Un’auto della polizia e un’ambulanza si fermarono con uno stridio di gomme sul molo accanto alla petroliera. Mentre quattro poliziotti e tre infermieri salivano di corsa la passerella, MacNeal volse le spalle a Gallagher e andò loro incontro. E, mentre gli infermieri correvano verso di lui con una barella, e le valigette nere degli strumenti di medicazione, Gallagher finalmente chiuse gli occhi.
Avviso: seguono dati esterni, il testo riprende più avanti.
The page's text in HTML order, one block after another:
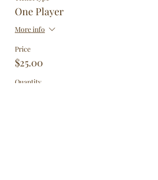
One Player
More info
Price
$25.00
Quantity
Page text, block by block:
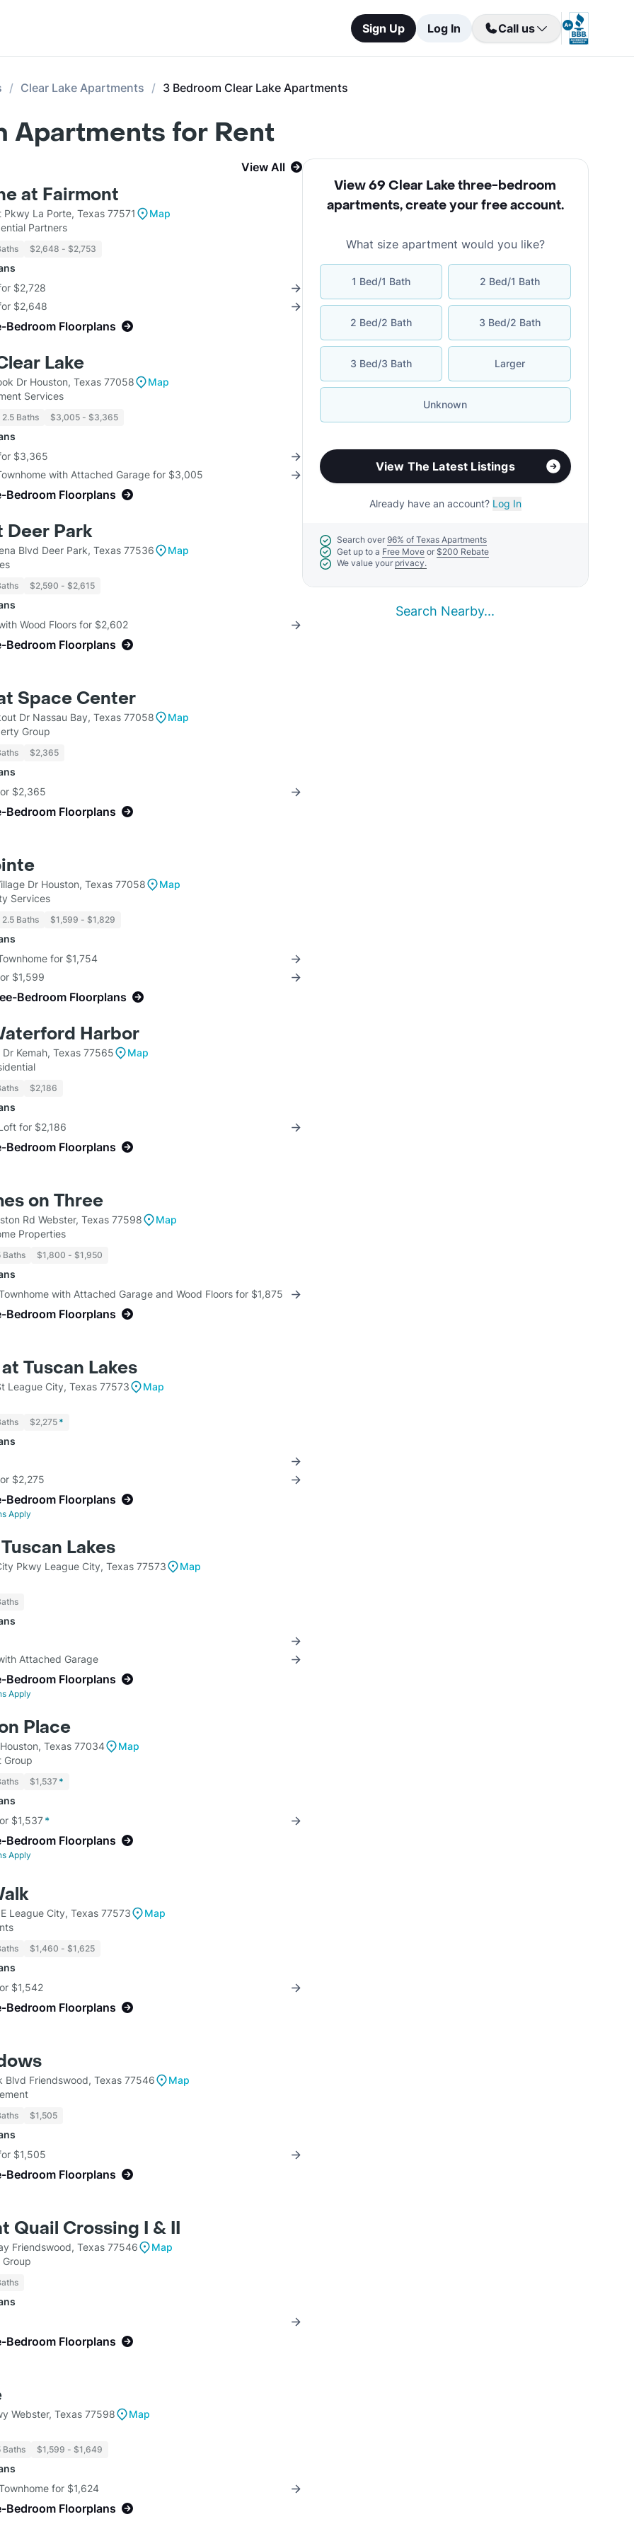
Sign Up Log In Call us
Clear Lake Apartments 3 Bedroom Clear Lake Apartments
Apartments for Rent
View All
at Fairmont
La Porte, Texas 77571
Map
Partners
$2,648 - $2,753
$2,728
$2,648
Bedroom Floorplans
Lake
Dr Houston, Texas 77058
Map
Services
Baths $3,005 - $3,365
$3,365
with Attached Garage for $3,005
Bedroom Floorplans
Deer Park
Blvd Deer Park, Texas 77536
Map
$2,590 - $2,615
Wood Floors for $2,602
Bedroom Floorplans
Space Center
Dr Nassau Bay, Texas 77058
Map
Group
$2,365
$2,365
Bedroom Floorplans
Dr Houston, Texas 77058
Map
Services
Baths $1,599 - $1,829
for $1,754
$1,599
Bedroom Floorplans
Harbor
Kemah, Texas 77565
Map
$2,186
for $2,186
Bedroom Floorplans
on Three
Rd Webster, Texas 77598
Map
Properties
Baths $1,800 - $1,950
with Attached Garage and Wood Floors for $1,875
Bedroom Floorplans
Tuscan Lakes
League City, Texas 77573 Map
$2,275 *
$2,275
Bedroom Floorplans
Apply
Lakes
Pkwy League City, Texas 77573 Map
Attached Garage
Bedroom Floorplans
Apply
Place
Texas 77034
Map
Group
$1,537 *
$1,537*
Bedroom Floorplans
Apply
League City, Texas 77573
Map
$1,460 - $1,625
$1,542
Bedroom Floorplans
Blvd Friendswood, Texas 77546
Map
$1,505
$1,505
Bedroom Floorplans
Quail Crossing I & II
Friendswood, Texas 77546
Map
Bedroom Floorplans
Webster, Texas 77598 Map
Baths $1,599 - $1,649
for $1,624
Bedroom Floorplans
View 69 Clear Lake three-bedroom
apartments,create your free account.
What size apartment would you like?
1 Bed/1 Bath 2 Bed/1 Bath
2 Bed/2 Bath 3 Bed/2 Bath
3 Bed/3 Bath Larger
Unknown
View The Latest Listings
Already have an account? Log In
Search over 96% of Texas Apartments
Get up to a Free Move or $200 Rebate
We value your privacy.
Search Nearby...
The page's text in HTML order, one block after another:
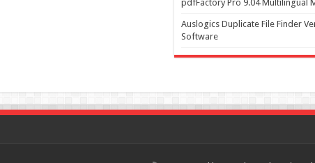
pdfFactory Pro 9.04 Multilingual
Auslogics Duplicate File Finder
Software
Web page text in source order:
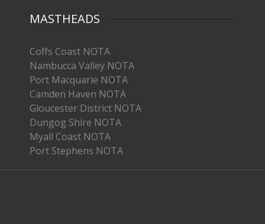
MASTHEADS
Coffs Coast NOTA
Nambucca Valley NOTA
Port Macquarie NOTA
Camden Haven NOTA
Gloucester District NOTA
Dungog Shire NOTA
Myall Coast NOTA
Port Stephens NOTA
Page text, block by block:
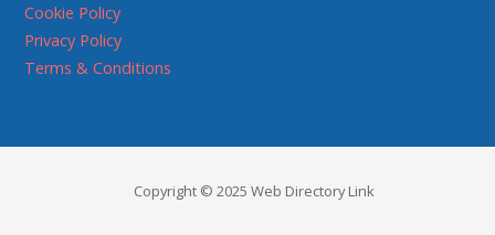
Cookie Policy
Privacy Policy
Terms & Conditions
Copyright © 2025 Web Directory Link
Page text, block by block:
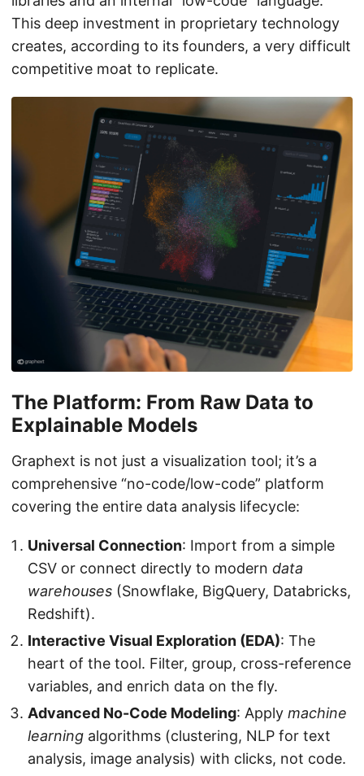
This deep investment in proprietary technology
creates, according to its founders, a very difficult
competitive moat to replicate.
The Platform: From Raw Data to
Explainable Models
Graphext is not just a visualization tool; it’s a
comprehensive “no-code/low-code” platform
covering the entire data analysis lifecycle:
Universal Connection: Import from a simple
CSV or connect directly to modern data
warehouses (Snowflake, BigQuery, Databricks,
Redshift).
Interactive Visual Exploration (EDA): The
heart of the tool. Filter, group, cross-reference
variables, and enrich data on the fly.
Advanced No-Code Modeling: Apply machine
learning algorithms (clustering, NLP for text
analysis, image analysis) with clicks, not code.
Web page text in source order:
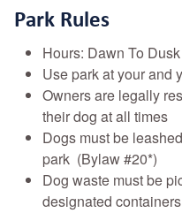
Park Rules
Hours: Dawn To Dusk
Use park at your and
Owners are legally
their dog at all times
Dogs must be
park (Bylaw #20*)
Dog waste must be
designated
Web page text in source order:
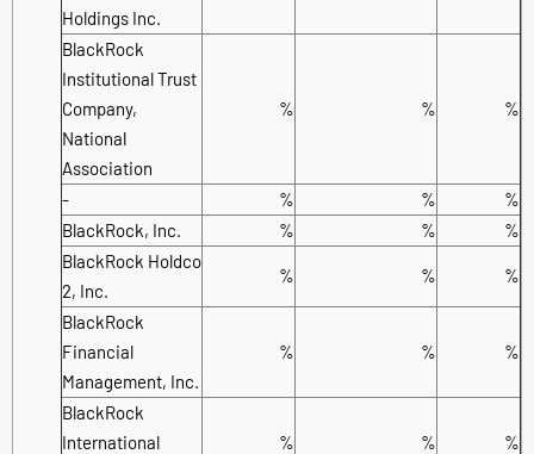
Holdings Inc.
BlackRock
Institutional Trust
Company,
National
Association
% % %
- % %
%
BlackRock, Inc.
% %
%
BlackRock Holdco
2, Inc.
% % %
BlackRock
Financial
Management, Inc.
% % %
BlackRock
International
% % %
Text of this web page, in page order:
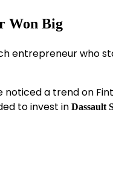
Won Big
entrepreneur who
noticed a trend on
to invest in Dassault
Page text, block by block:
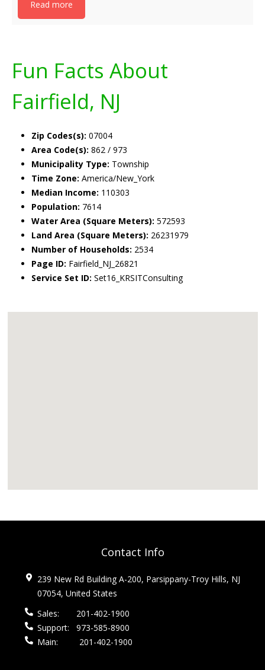
Read more
Fun Facts About
Fairfield, NJ
Zip Codes(s): 07004
Area Code(s): 862 / 973
Municipality Type: Township
Time Zone: America/New_York
Median Income: 110303
Population: 7614
Water Area (Square Meters): 572593
Land Area (Square Meters): 26231979
Number of Households: 2534
Page ID: Fairfield_NJ_26821
Service Set ID: Set16_KRSITConsulting
Contact Info
239 New Rd Building A-200, Parsippany-Troy Hills, NJ
07054, United States
Sales:
201-402-1900
Support:
973-585-8900
Main:
201-402-1900
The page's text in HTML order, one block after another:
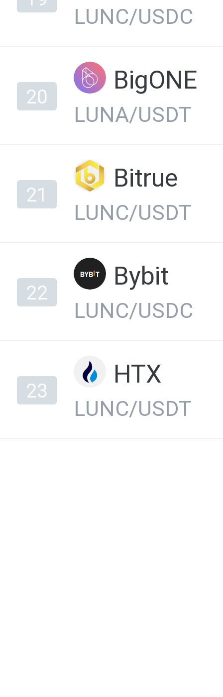
LUNC/USDC
20
BigONE
LUNA/USDT
21
Bitrue
LUNC/USDT
22
Bybit
LUNC/USDC
23
HTX
LUNC/USDT
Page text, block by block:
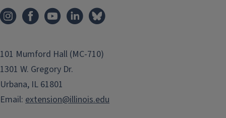
101 Mumford Hall (MC-710)
1301 W. Gregory Dr.
Urbana, IL 61801
Email: extension@illinois.edu
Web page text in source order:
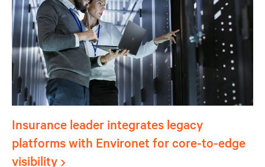
Insurance leader integrates legacy
platforms with Environet for core-to-edge
visibility
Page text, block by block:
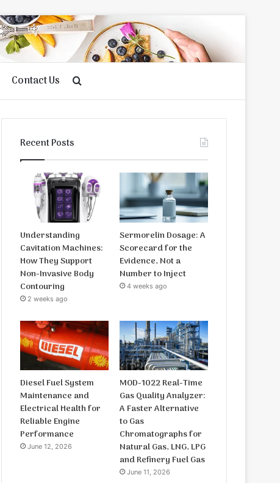
Contact Us
for
Recent Posts
Understanding
Cavitation Machines:
How They Support
Non-Invasive Body
Contouring
2 weeks ago
Sermorelin Dosage: A
Scorecard for the
Evidence, Not a
Number to Inject
4 weeks ago
Diesel Fuel System
Maintenance and
Electrical Health for
Reliable Engine
Performance
June 12, 2026
MOD-1022 Real-Time
Gas Quality Analyzer:
A Faster Alternative
to Gas
Chromatographs for
Natural Gas, LNG, LPG
and Refinery Fuel Gas
June 11, 2026
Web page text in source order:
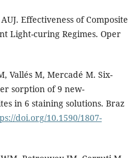
Effectiveness of Composite
Light-curing Regimes. Oper
Vallés M, Mercadé M. Six-
sorption of 9 new-
in 6 staining solutions. Braz
doi.org/10.1590/1807-
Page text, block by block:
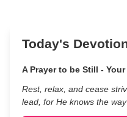
Today's
A Prayer to be Still -
Rest, relax, and cease
lead, for He knows the way
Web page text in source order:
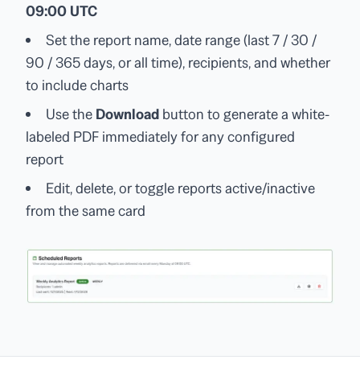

Nel momento in cui l’ambulanza, si allontanava dalla banchina per dirigersi verso la città, Gallagher riapri gli occhi. MacNeal era vicino al suo lettino. Era chinato sul letto e parlava con uno dei medici. Gallagher richiuse gli occhi e si addormentò. Il suo respiro era lento e regolare e il cuore batteva deciso mentre l’ambulanza filava per le vie di Newcastle a sirene spiegate.

In alto sul letto, sopra il corpo di Gallagher, dai flaconi appesi a una rastrelliera, il liquido gocciolava regolare nei tubetti di plastica trasparente fluendo nelle sue vene.